Your instructions >> Here are the records. Write out exactly the lines between the one holding "The page's text" and the one holding "Web page text", inclusive.

Input records >>
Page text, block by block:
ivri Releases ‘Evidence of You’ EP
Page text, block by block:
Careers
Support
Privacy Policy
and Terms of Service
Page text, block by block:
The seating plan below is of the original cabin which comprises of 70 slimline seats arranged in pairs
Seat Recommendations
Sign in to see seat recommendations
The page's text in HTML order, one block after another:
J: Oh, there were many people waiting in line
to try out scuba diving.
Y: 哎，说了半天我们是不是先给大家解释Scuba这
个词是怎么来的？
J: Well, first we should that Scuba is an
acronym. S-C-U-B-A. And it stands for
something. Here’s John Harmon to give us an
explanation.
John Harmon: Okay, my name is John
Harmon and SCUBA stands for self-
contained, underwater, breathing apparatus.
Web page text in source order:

---

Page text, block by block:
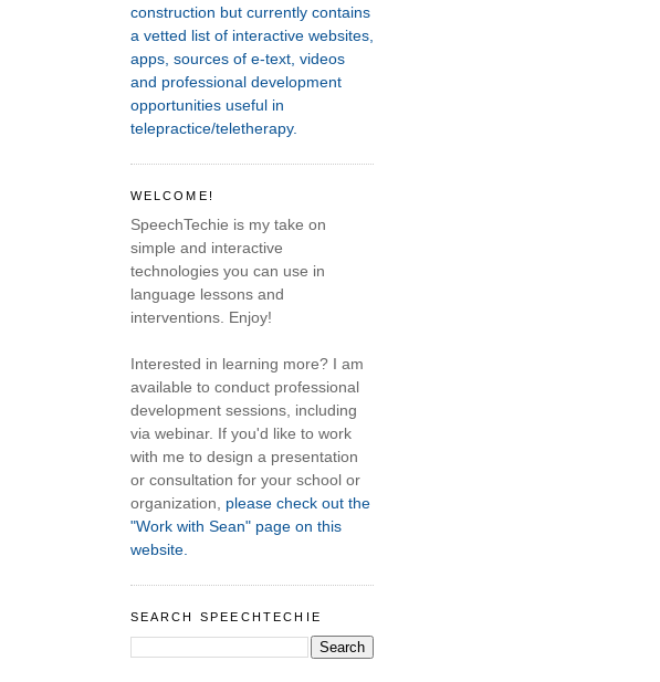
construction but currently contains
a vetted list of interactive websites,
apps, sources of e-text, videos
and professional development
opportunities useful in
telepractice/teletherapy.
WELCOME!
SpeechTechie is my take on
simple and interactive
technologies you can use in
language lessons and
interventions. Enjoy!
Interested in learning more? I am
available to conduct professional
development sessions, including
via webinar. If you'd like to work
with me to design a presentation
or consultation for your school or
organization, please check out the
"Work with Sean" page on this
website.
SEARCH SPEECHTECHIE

Solution >>
The page's text in HTML order, one block after another:
J: Oh, there were many people waiting in line
to try out scuba diving.
Y: 哎，说了半天我们是不是先给大家解释Scuba这
个词是怎么来的？
J: Well, first we should that Scuba is an
acronym. S-C-U-B-A. And it stands for
something. Here’s John Harmon to give us an
explanation.
John Harmon: Okay, my name is John
Harmon and SCUBA stands for self-
contained, underwater, breathing apparatus.
Web page text in source order:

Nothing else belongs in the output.